In addition K. Paul Johnson, who has known Leslie since 1986, was keen to see if there were any records in the IOL that would be relevant to his own research for his then forthcoming book ‘The Masters Revealed’ (SUNY Press 1994 ISBN 0791420639). Therefore, it was serendipity that we were also able to offer him the results of the main research that I had done at the IOL and it subsequently formed the basis of the third section of his book. Leslie Price and I considered that by allowing him to make use of the material we had found relating to HPB and Col. Olcott’s visit to India in 1888 [1878-9], we would be able to make the information widely available in the shortest possible time. We were also aware that we did not have the time, resources or enough subject matter to be able to produce a full blown book project. We also thought that, as K. Paul Johnson’s book dealt with the topic of likely candidates for HPB’s Masters, the information of the British India Government records relating to her travels in India at an important time, would be relevant to the theme of Paul’s book. Happily, Paul was amenable to our suggestion.

See the Blavatsky Archives for the full report by Hern.

Working on the acknowledgments for the Alexander Wilder letters has got me thinking about gratitude for decades of assistance from people all around the world.  At the time I wrote the various acknowledgments, I was grateful to the series of individuals who helped with individual projects. Now after decades of such help, I’m deeply thankful not just for the series of individuals who helped me, but for the fact that there were so many with such diverse expert knowledge. As stated in The Masters Revealed, first and foremost thanks for that book went to Mr. Hern and Leslie Price for adding the international diplomatic correspondence that was the core of the third section of the book.  Leslie continues to be a friend and benefactor to whom I can regularly give thanks.

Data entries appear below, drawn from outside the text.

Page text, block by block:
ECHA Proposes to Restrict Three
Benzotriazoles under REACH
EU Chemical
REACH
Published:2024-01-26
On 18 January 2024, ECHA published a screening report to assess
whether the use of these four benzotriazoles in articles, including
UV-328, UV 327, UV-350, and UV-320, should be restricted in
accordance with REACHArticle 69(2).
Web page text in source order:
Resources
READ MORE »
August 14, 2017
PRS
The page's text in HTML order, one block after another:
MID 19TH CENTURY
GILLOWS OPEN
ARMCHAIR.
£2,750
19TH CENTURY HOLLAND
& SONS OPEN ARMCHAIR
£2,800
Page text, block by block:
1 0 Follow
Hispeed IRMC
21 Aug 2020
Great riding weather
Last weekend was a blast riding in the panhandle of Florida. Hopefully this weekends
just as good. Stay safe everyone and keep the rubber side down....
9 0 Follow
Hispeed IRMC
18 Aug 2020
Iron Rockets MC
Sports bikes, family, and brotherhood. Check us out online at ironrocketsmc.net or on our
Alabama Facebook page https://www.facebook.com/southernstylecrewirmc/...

I am unable to thank Tony Hern personally as he died in 2008, but owe it to his memory to state that his research added enormously to the value of my SUNY Press books on Theosophy.  Since he wrote no other material on Theosophical history, his contribution is in danger of being forgotten so I want to make it clear that a treasure trove of 19th century letters was both “manna from heaven” for my research in the 1990s and an omen of the same kind of unexpected primary source discovery with Patrick Bowen and the Thomas Moore Johnson correspondence.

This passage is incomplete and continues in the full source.